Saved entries

╔══

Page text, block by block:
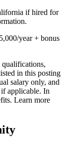
if hired for
year + bonus
in this posting
salary only, and
applicable. In
Learn more
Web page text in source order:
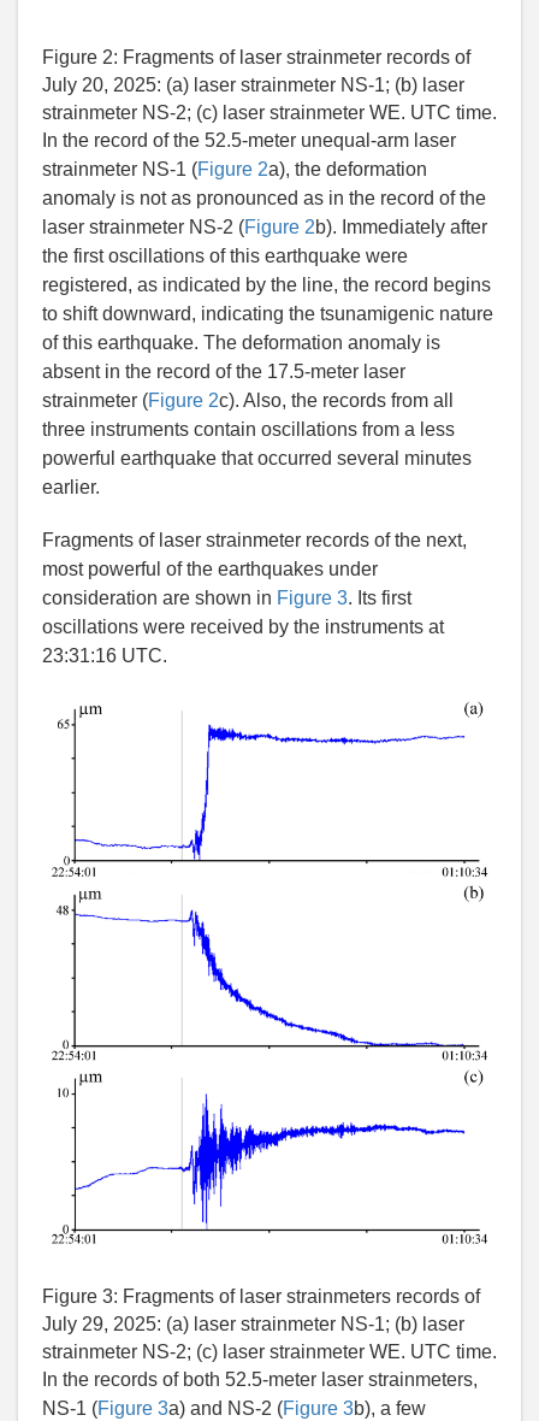
Figure 2: Fragments of laser strainmeter records of
July 20, 2025: (a) laser strainmeter NS-1; (b) laser
strainmeter NS-2; (c) laser strainmeter WE. UTC time.
In the record of the 52.5-meter unequal-arm laser
strainmeter NS-1 (Figure 2a), the deformation
anomaly is not as pronounced as in the record of the
laser strainmeter NS-2 (Figure 2b). Immediately after
the first oscillations of this earthquake were
registered, as indicated by the line, the record begins
to shift downward, indicating the tsunamigenic nature
of this earthquake. The deformation anomaly is
absent in the record of the 17.5-meter laser
strainmeter (Figure 2c). Also, the records from all
three instruments contain oscillations from a less
powerful earthquake that occurred several minutes
earlier.
Fragments of laser strainmeter records of the next,
most powerful of the earthquakes under
consideration are shown in Figure 3. Its first
oscillations were received by the instruments at
23:31:16 UTC.
Figure 3: Fragments of laser strainmeters records of
July 29, 2025: (a) laser strainmeter NS-1; (b) laser
strainmeter NS-2; (c) laser strainmeter WE. UTC time.
In the records of both 52.5-meter laser strainmeters,
NS-1 (Figure 3a) and NS-2 (Figure 3b), a few
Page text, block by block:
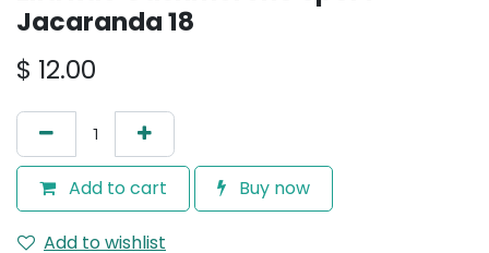
Jacaranda 18
$ 12.00
Add to cart Buy now
Add to wishlist
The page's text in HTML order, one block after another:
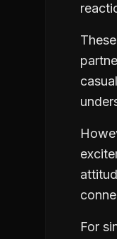
For
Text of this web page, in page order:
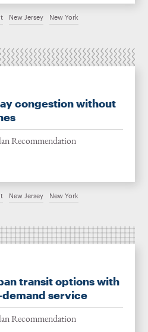
New Jersey New York
congestion without
Recommendation
New Jersey New York
transit options with
service
Recommendation

╚══

▶ **WHAT YOU ARE ASKED TO DO**:
Where in the entries above does the word "Fragments" appear? Copy each line that has it.

▶ **ANSWER TO THIS TASK**:
Figure 2: Fragments of laser strainmeter records of
Fragments of laser strainmeter records of the next,
Figure 3: Fragments of laser strainmeters records of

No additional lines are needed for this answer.